Although several personnel of frames and interrupts and does not seem to be considerable, imagine what will happen in the crowd, say a person for 1000, in which everyone has a mouthpiece. Just at the moment, as you gathered to send me a message through your mouthpiece, someone straight next to you shouts anything else through your own. After you calm down the ears, you raise your rugers only in order to be interrupted by someone else. So far, finally, there will be no pause, sufficient to send a message. Yes, this is a problem. You act with all the others in the same environment - in the air. With this method of communication "one - many" it is difficult to expect that a specific person will receive a message on time. And the more crowd, the more problems.
In a network with multiple devices, avalanche transmission does not represent problems. And if there are hundreds or thousands of devices on the local network, it is problematic. And it generates another problem. Network that cannot link thousands of devices is almost useless.
Suppose that you added another switch to the topology network, called its switch 2 and attached a database server to it, as shown in Fig. 5. When my computer sends a frame on the server's MAC address, switch 1 starts avalanche (and interrupt) to all devices attached to its ports, including switch 2! Switch 2, in turn, also transmits the frame to all devices. In this case, the database server is only an ordinary device connected to the switch 2.
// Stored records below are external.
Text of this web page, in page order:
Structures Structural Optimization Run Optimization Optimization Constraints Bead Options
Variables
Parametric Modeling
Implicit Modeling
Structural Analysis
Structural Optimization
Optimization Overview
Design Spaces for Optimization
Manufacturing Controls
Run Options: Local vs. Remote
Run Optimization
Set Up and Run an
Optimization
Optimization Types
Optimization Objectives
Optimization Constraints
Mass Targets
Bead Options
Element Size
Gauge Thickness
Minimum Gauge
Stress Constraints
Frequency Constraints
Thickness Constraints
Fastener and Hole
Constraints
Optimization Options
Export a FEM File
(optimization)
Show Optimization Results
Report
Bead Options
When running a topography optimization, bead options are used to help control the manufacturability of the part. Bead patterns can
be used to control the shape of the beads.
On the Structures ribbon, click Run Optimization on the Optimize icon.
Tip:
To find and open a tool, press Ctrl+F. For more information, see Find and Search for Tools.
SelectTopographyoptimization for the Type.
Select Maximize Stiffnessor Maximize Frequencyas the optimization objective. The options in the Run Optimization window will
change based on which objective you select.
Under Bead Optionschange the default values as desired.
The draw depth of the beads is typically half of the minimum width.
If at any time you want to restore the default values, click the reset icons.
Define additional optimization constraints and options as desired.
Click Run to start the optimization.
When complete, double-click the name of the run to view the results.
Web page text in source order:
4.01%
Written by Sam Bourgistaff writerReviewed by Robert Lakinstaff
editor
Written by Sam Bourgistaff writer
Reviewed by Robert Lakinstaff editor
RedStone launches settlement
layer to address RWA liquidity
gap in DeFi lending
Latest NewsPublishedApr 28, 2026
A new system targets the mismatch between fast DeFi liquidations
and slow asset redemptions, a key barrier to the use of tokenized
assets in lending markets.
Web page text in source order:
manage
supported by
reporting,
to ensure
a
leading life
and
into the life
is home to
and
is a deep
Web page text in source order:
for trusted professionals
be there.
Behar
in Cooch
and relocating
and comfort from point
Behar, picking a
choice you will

In step 1, my computer sent a frame on the MAC address of the database server (00db.dbdb.5010). In step 2 Switch 1 sends the frame to all devices. Finally, in step 3, Switch 2 transmits a frame to the database server.
All these devices that have received a frame, - members of one broadcast domain . The broadcast domain is not a device and not even a configurable parameter, but rather an integral network attribute. For a better understanding, I will present the following analogy.
When you stand alone in the center of the street, you are not a crowd. But if a few people are going around you, you become part of the crowd. And you become part of an even greater crowd when there are more people around you. You do not change, but your virtual property changes - part of the crowd, - depending on how many people have gathered around you. Similarly, the device becomes part of the broadcast domain of those devices that received a frame at avalanche transmission.
Getting rid of avalanche transfer: Table of MAC addresses
Avalanche transmission - an inevitable operation when using MAC addresses. Fortunately, the switches use a clever trick to reduce the need for avalanche. Each time the switch receives a frame, it studies the source MAC address and the port to which the source of the frame is attached. This information is used to build Tables MAC -press.
In the Cisco documentation, the MAC address table is sometimes called associative Memory (Content Addressable Memory, Cam), but this is the same.
When the switch 1 receives a frame from my computer, it writes its MAC address 0800.2700.ac26, as well as the port to which the computer is connected - FasteThernet0 / 1. This information is added to the MAC address table, as shown in Table. one.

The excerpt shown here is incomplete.